Он не смог увидеть Софию Кунде, которая для путешествия в Москву оделась в темное: в черное платье и меховую кофточку. Границын говорит: «Я не сразу вас узнал: так привык к серой тальме, — и продолжает, — зачем же это вы тальму не надели? Еще простудитесь» (Соловьева 1912, 112). Выбор одежды с более отчетливым контуром — черным — ассоциируется с большей конкретностью персонажа, которая могла бы реализоваться в Москве. Меховая кофточка наводит на предположение, что телесное воплощение Софии Кунде относится к природному, даже звериному миру. Повествование, однако, отвечает отрицательно на ожидания, что София Кунде станет более реальной в «дискурсивном пространстве» топоса Москвы.
Путешествие Софии и Границына вызывает предположение о том, что их любовь там осуществится, так как оно напоминает бегство влюбленных. Такое предположение, однако, не сбывается. Любовь главных персонажей не исполняется, наоборот, физическая близость (поцелуи в гостинице) вызывает сложности и разлад между ними. Затем — после возвращения в Петербург — София Кунде бесследно исчезает. Москва как бы не принимает персонажей, лишенных, по существу, своей телесности. Воображаемая Границыным фемининность не воплощается в конкретной, эмпирической и телесной женщине, как — по В. Соловьеву и его последователям — должна была бы воплотиться Вечная Женственность. Вместо этого повесть «Небывалая» показывает, что София (фемининность, Вечная Женственность), ментальная конструкция, воплощается в творчестве — в философской статье Границына «О любви».
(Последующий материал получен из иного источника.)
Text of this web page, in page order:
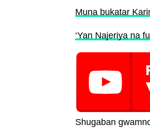
Muna bukatar
‘Yan Najeriya na
Shugaban
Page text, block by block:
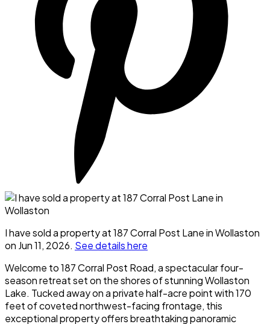
I have sold a property at 187 Corral Post Lane in Wollaston
on Jun 11, 2026. See details here
Welcome to 187 Corral Post Road, a spectacular four-
season retreat set on the shores of stunning Wollaston
Lake. Tucked away on a private half-acre point with 170
feet of coveted northwest-facing frontage, this
exceptional property offers breathtaking panoramic
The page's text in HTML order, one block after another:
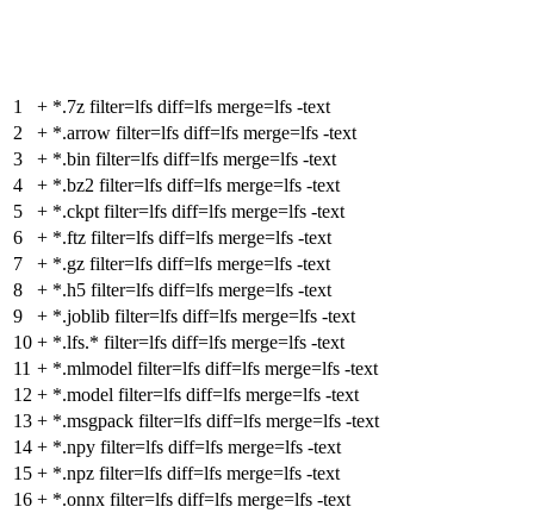
1 + *.7z filter=lfs diff=lfs merge=lfs -text
2
+ *.arrow filter=lfs diff=lfs merge=lfs -text
3
+ *.bin filter=lfs diff=lfs merge=lfs -text
4
+ *.bz2 filter=lfs diff=lfs merge=lfs -text
5
+ *.ckpt filter=lfs diff=lfs merge=lfs -text
6
+ *.ftz filter=lfs diff=lfs merge=lfs -text
7
+ *.gz filter=lfs diff=lfs merge=lfs -text
8
+ *.h5 filter=lfs diff=lfs merge=lfs -text
9
+ *.joblib filter=lfs diff=lfs merge=lfs -text
10 + *.lfs.* filter=lfs diff=lfs merge=lfs -text
11 + *.mlmodel filter=lfs diff=lfs merge=lfs -text
12 + *.model filter=lfs diff=lfs merge=lfs -text
13 + *.msgpack filter=lfs diff=lfs merge=lfs -text
14 + *.npy filter=lfs diff=lfs merge=lfs -text
15 + *.npz filter=lfs diff=lfs merge=lfs -text
16 + *.onnx filter=lfs diff=lfs merge=lfs -text
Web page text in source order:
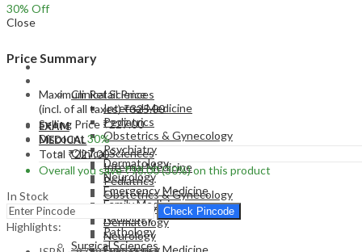
EXAM
MEDICAL
Clinical Sciences
Internal Medicine
Pediatrics
Obstetrics & Gynecology
Psychiatry
Dermatology
Neurology
Emergency Medicine
EXAM
Clinical Sciences
Internal Medicine
Pediatrics
Obstetrics & Gynecology
Psychiatry
Dermatology
Neurology
Emergency Medicine
Family Medicine
Radiology
Pathology
Surgical Sciences
30% Off
Close
Price Summary
Maximum Retail Price
(incl. of all taxes)₹325.00
Selling Price ₹227.00
Discount 30%
Total ₹227.00
Overall you save₹98.00(30%)on this product
In Stock
Check Pincode
Highlights:
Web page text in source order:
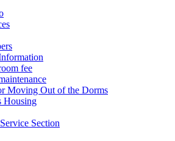
fee
Moving Out of the Dorms
Housing
Section

Если вернуться к идее Москвы и Петербурга как дискурсивных пространств, можно заключить, что, подобно Ореаде, для Софии Кунде «не было места» в мире вне сознания Границына, вне петербургской иллюзорности. В драме «Слепой» героиня говорит, что в мире художника Альдора для нее нет места. Повесть «Небывалая» объясняет причину этого: в этом символистском — эстетическом дискурсе, который производит (перформирует) категорию фемининного, нет места для женщины как онтологического субъекта. Как в выводах Зинаиды Гиппиус (стихотворение «Женское» и статья «Зверебог»), в повести Соловьевой «Небывалая» показывается, что объектная позиция Софии Кунде является причиной ее нереализованности в эмпирическом мире, символом которого является город Москва [319] .
319
Тут есть также параллель не только с природным пространством драмы «Слепой», но также с трактовкой природы у Л. Вилькиной, по которой природное — мир растений — выступало пространством, в котором в принципе возможно существование женского субъекта.
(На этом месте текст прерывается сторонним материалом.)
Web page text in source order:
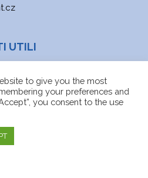
UTILI
to give you the most
your preferences and
you consent to the use
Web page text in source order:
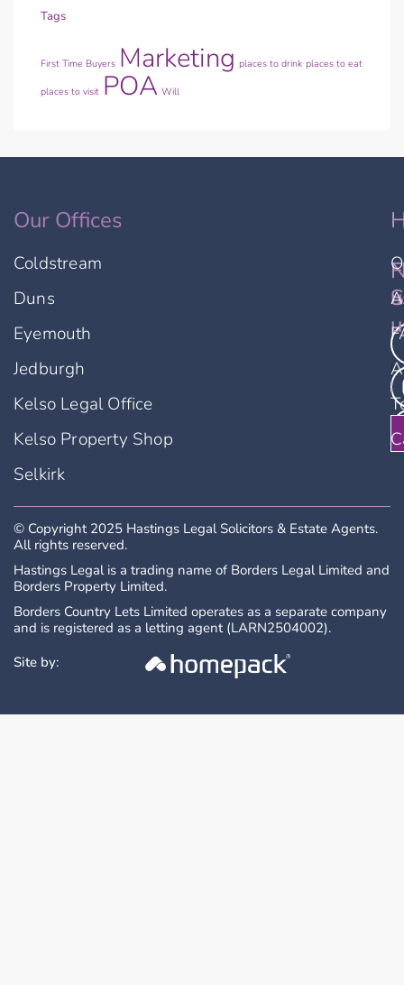
Tags
First Time Buyers Marketing places to drink places to eat
places to visit POA Will
Our Offices
Coldstream
Duns
Eyemouth
Jedburgh
Kelso Legal Office
Kelso Property Shop
Selkirk
© Copyright 2025 Hastings Legal Solicitors & Estate Agents.
All rights reserved.
Hastings Legal is a trading name of Borders Legal Limited and
Borders Property Limited.
Borders Country Lets Limited operates as a separate company
and is registered as a letting agent (LARN2504002).
Site by:
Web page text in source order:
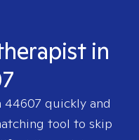
in
44607 quickly and
tool to skip

Таким образом, типичное для философии Соловьева и эстетики символизма сопоставление реальных женщин с отвлеченной категорией фемининного ставится под вопрос в повести «Небывалая». Как мы увидели выше, повесть «Небывалая» явно показывает, что источником и предпосылкой категории фемининного является сознание творческого субъекта. Не имеющая конкретного воплощения категория фемининного оказывается конструкцией, не эссенцией. У Соловьевой тема слепоты / сверхвидения / отражения ведет к тому же онтологическому вопросу о соотношении категории фемининного с эмпирической реальностью, как и у Гиппиус. У Соловьевой эта тема развивается еще в вопрос о природе «отражения». Платоновская идея о реальном (посюстороннем) как об отражении потустороннего идеального получает у Соловьевой совсем иную интерпретацию, так как она подчеркивает роль зрителя и значение культурного окружения — дискурса [320] .
320
«Небывалую» можно рассматривать также на фоне идей Вейнингера о том, что положительные качества женщин возникают как результат мужской любви и восхищения. Как замечает К. Келли, «[l]ike all solipsists, Weininger was faced with an impossible burden of proof. If the ‘ennobling’ aspects of femininity were a matter of fantasy, why should its degraded aspect not be an illusion. Did ‘femininity’ really exist at all?» (Kelly 1994, 172).